:: WHAT IS REQUIRED ::
If a line in the entries below includes "media", show that line.

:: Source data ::
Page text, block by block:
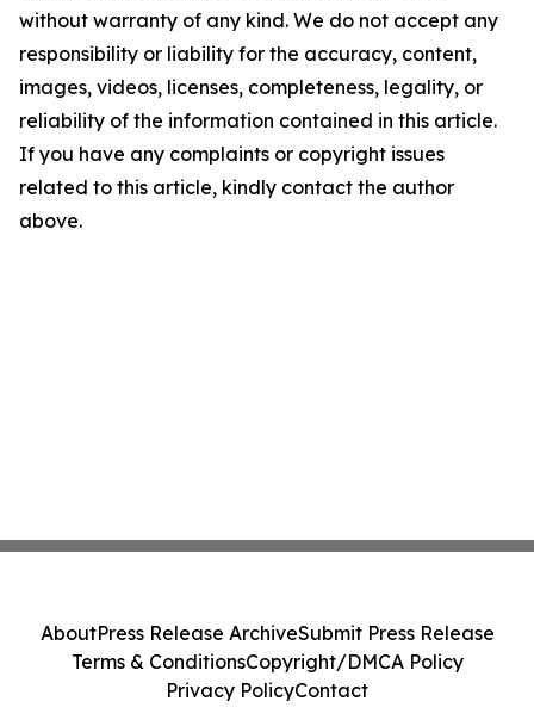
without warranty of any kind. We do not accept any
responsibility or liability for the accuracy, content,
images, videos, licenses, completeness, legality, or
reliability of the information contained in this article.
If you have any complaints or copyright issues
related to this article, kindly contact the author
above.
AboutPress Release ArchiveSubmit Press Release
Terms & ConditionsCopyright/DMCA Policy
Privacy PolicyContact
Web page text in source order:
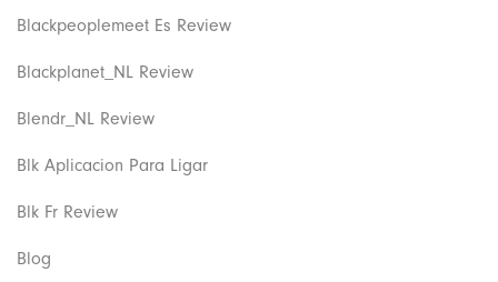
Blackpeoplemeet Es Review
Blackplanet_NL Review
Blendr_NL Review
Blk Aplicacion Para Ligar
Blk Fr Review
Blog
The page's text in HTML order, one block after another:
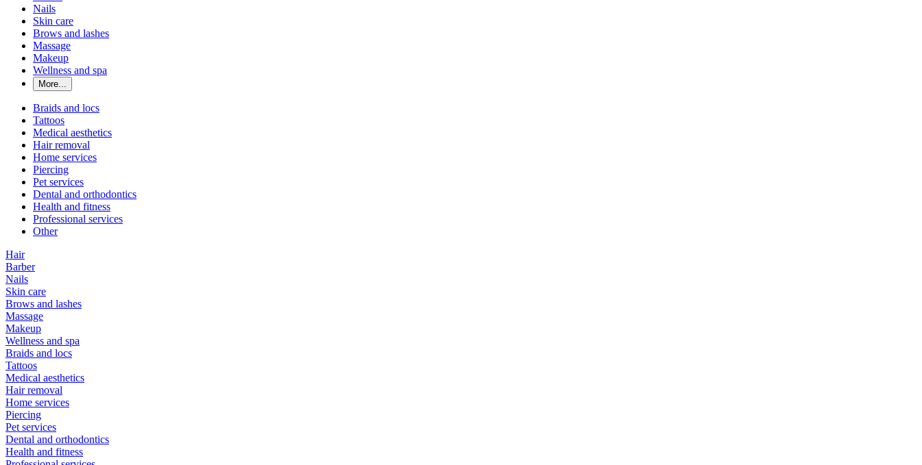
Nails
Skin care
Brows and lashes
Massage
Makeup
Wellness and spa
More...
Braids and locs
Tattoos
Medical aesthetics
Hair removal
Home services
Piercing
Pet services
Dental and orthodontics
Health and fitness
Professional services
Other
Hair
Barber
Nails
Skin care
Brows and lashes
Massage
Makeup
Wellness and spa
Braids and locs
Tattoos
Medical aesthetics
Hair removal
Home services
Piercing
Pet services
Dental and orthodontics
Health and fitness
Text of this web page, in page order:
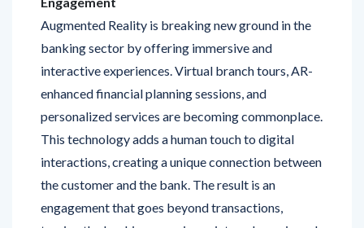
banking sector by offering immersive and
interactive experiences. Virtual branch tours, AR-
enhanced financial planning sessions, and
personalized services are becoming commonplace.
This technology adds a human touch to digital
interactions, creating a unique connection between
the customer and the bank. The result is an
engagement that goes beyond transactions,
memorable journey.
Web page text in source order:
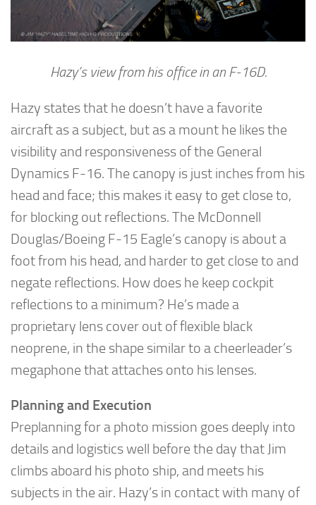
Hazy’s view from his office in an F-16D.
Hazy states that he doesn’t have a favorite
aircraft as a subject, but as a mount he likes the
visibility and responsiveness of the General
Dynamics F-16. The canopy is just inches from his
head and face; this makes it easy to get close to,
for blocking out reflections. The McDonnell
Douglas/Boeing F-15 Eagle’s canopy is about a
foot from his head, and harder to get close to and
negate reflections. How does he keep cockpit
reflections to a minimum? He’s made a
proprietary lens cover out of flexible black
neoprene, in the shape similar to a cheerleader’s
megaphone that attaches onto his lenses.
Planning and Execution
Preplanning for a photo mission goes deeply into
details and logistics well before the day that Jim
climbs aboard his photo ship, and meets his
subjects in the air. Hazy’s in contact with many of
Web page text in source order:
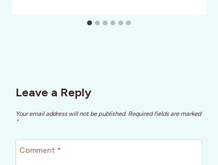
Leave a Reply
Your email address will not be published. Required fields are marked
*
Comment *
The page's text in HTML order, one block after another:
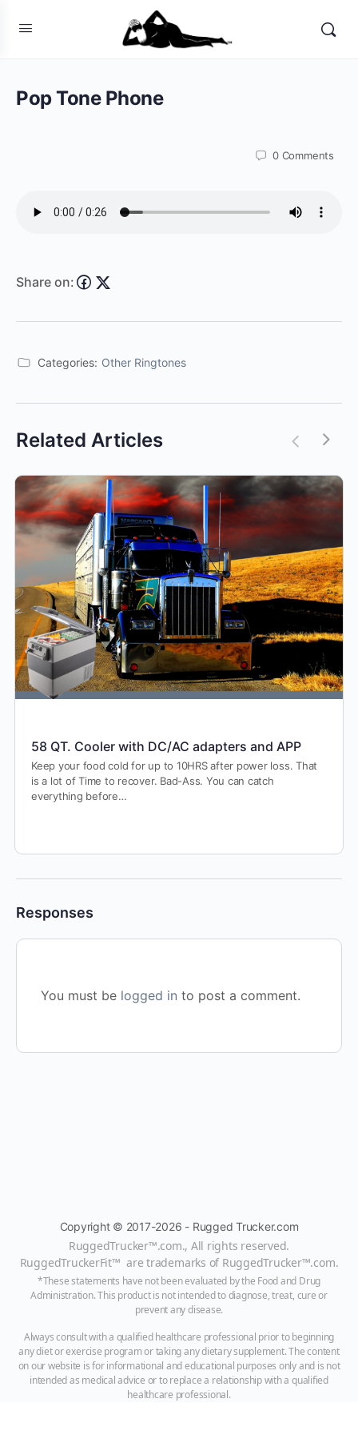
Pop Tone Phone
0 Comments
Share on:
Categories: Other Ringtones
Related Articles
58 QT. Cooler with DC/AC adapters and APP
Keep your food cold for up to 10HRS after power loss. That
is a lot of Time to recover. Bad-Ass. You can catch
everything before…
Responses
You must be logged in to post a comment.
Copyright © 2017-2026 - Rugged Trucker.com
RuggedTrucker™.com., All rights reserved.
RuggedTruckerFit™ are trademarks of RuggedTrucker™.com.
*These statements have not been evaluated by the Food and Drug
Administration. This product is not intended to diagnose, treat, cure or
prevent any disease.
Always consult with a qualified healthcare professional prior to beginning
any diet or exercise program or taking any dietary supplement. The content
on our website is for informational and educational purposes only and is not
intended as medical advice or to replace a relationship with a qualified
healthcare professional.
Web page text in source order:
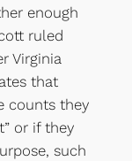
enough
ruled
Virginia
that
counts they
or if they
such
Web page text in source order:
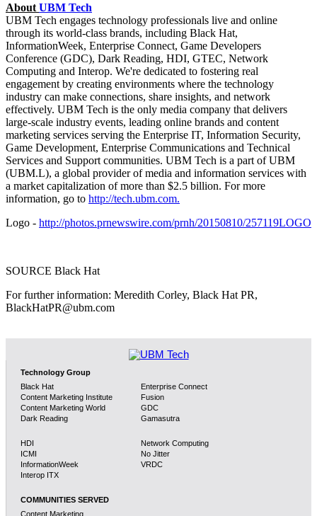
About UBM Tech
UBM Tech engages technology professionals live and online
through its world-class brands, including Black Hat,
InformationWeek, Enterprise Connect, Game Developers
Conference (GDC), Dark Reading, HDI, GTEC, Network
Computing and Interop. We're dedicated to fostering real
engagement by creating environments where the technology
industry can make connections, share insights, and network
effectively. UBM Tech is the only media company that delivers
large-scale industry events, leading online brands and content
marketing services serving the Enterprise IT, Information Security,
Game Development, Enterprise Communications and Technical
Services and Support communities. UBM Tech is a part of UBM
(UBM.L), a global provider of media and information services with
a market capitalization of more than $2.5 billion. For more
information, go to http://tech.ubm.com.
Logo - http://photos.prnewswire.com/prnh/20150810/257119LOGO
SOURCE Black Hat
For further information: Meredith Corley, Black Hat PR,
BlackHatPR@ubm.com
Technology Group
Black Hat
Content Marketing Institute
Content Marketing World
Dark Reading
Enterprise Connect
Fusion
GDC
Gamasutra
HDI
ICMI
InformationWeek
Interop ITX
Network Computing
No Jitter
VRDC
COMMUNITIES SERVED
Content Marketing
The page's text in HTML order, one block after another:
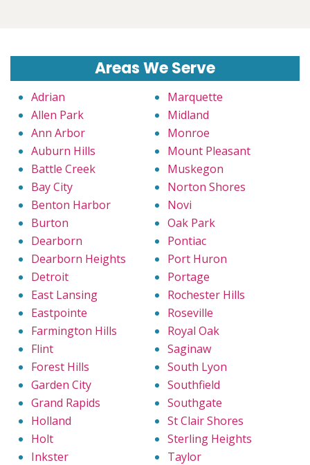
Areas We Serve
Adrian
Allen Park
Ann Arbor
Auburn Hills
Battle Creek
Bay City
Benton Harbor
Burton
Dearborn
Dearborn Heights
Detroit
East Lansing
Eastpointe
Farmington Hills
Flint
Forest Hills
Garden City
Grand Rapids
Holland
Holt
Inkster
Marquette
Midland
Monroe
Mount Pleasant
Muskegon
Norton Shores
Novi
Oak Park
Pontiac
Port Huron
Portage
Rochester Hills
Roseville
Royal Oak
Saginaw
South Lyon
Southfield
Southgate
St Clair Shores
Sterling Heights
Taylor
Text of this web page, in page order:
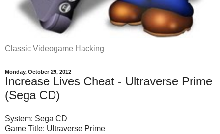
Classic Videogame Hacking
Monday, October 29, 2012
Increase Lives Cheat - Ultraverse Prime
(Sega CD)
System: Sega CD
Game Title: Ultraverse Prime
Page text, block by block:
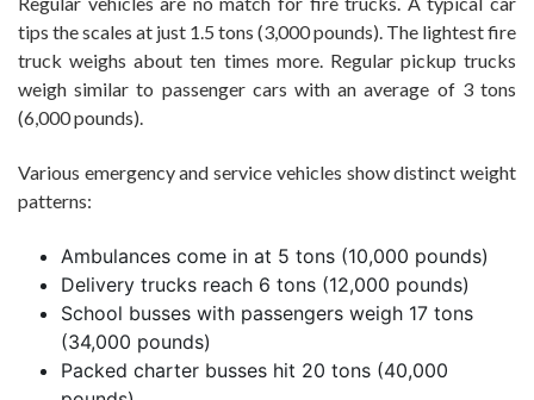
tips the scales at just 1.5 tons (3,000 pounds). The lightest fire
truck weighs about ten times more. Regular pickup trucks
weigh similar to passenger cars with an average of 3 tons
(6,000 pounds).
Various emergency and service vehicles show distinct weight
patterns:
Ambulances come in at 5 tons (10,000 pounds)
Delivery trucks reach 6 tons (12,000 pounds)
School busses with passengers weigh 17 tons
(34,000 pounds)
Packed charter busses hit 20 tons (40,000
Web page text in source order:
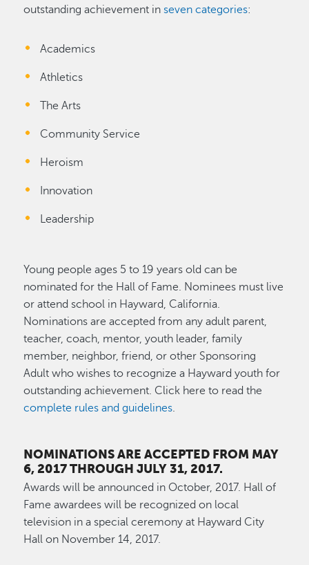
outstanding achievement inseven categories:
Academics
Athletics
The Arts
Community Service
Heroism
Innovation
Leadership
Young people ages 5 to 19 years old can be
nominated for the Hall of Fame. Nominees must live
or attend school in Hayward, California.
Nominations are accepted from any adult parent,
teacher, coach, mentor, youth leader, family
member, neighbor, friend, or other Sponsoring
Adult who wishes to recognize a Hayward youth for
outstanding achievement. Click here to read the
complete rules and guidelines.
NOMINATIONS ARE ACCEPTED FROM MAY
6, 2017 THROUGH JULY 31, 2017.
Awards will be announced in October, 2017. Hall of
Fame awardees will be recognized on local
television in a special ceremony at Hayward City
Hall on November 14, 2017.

:: ANSWER BOX ::
effectively. UBM Tech is the only media company that delivers
(UBM.L), a global provider of media and information services with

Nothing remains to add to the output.